A Experimental setup of xenograft mouse experiment where NSG mice are i.v. injected with RPMI8226-eGFP-Luc2 MM cells, followed by i.v. injection of indicated anti-BCMA CAR T cells (0.8 × 10⁶, with a 1:1 CD4:CD8 ratio) 21 days later. Blood samples were taken at day 3 and 9 post-CAR T injection. B Average bioluminescence intensity (BLI) (flux p/s) of mice treated with NOXA-BCMA (n = 4) or iNOXA-BCMA CAR T (n = 5) over time with SEM. Statistical testing was performed using a mixed-effect model followed by Sidak’s multiple comparison test. C Corresponding BLI images of mice shown in (B). D Number of CD4⁺ and CD8⁺ iNOXA-BCMA or NOXA-BCMA CAR T cells in blood at 3 (left panel) or 9 (center panel) days, or in the spleen (days 25–27, right panel), after i.v. injection in mice as outlined in (A). Cells were analyzed by flow cytometry following the gating strategy shown in Supplementary Fig. 6b. Statistical testing was performed using one-way ANOVA, followed by multiple comparison testing. E Experimental setup of xenograft mouse experiment where NSG mice are i.v. injected with NCI-H929-eGFP-Luc2 MM cells, followed by i.v. injection of indicated anti-BCMA CAR T cells (1.0 × 10⁶, with a 1:1 CD4:CD8 ratio) 7 days later. F Average bioluminescence intensity (BLI) (flux p/s) of mice treated with NOXA-BCMA (n = 6) or iNOXA-BCMA CAR T (n = 6) over time with SEM. Statistical testing was performed using a mixed-effect model followed by Sidak’s multiple comparison test. G Corresponding BLI images of mice shown in (F). Images in (A) and (E) indicating experimental setups were adapted from Sun et al.. Source data are provided as a Source Data file.

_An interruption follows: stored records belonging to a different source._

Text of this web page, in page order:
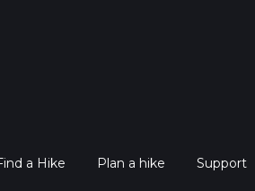
a Hike Plan a hike Support
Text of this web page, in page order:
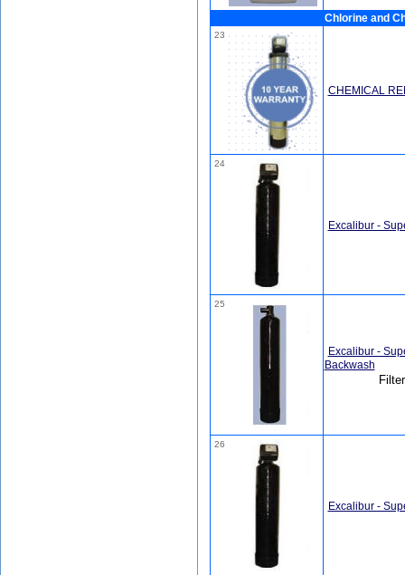
Chlorine and
23
CHEMICAL
24
Excalibur -
25
Excalibur -
Backwash
26
Excalibur -
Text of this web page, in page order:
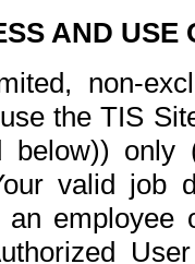
AND USE
non-
the TIS
below))
valid job
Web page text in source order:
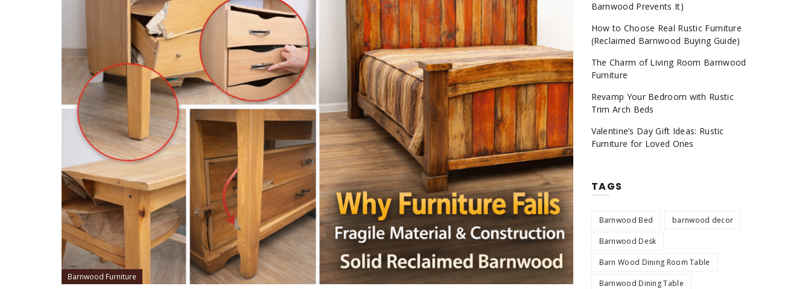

Fig. 6. NOXA cargo does not impair viability of transduced anti-BCMA CAR T cells and does not show off-target toxicity.

Representative density plots showing cell viability (TO-PRO-3 staining) of primary bone marrow stromal cells (CD38^-) or MM (CD38⁺) cells after 48 h of co-culture with iNOXA-BCMA or NOXA-BCMA CAR T cells in a 1:5 E:T cell ratio or without anti-BCMA CAR T cells (0:1 E:T). B Quantification of data shown in (A) with each dot representing a different MM patient sample (n = 5) co-cultured with iNOXA-BCMA or NOXA-BCMA CAR T cells at indicated E:T ratios for 48 h. Dots represent separate experiments with SEM. Statistical testing was performed using a two-way ANOVA followed by Sidak’s multiple comparison test. C Representative microscope images (bright field) of hiPSC-CMs (1 × 10⁵ per well) are shown that are untreated (control), treated for 24 h with indicated dosages of MCL-1i (S63845) or synthetic NOXA, or after a 24 h co-culture with NOXA^3X BCMA CAR T cells (0.5 × 10⁵ per well) alone or together with H929 MM cells (0.5 × 10⁵ per well). Scale bar, 200 µM. Matching video files showing the beating rate of indicated conditions are uploaded as Supplementary Movies 1–6. D AlamarBlue assays representing the metabolic activity per well in conditions outlined in (C). Two different hiPSC donors were used. Each dot represents a separate experiment (n = 1–4) with SEM. Statistical testing was performed using one-way ANOVA, followed by multiple comparison testing. Source data are provided as a Source Data file.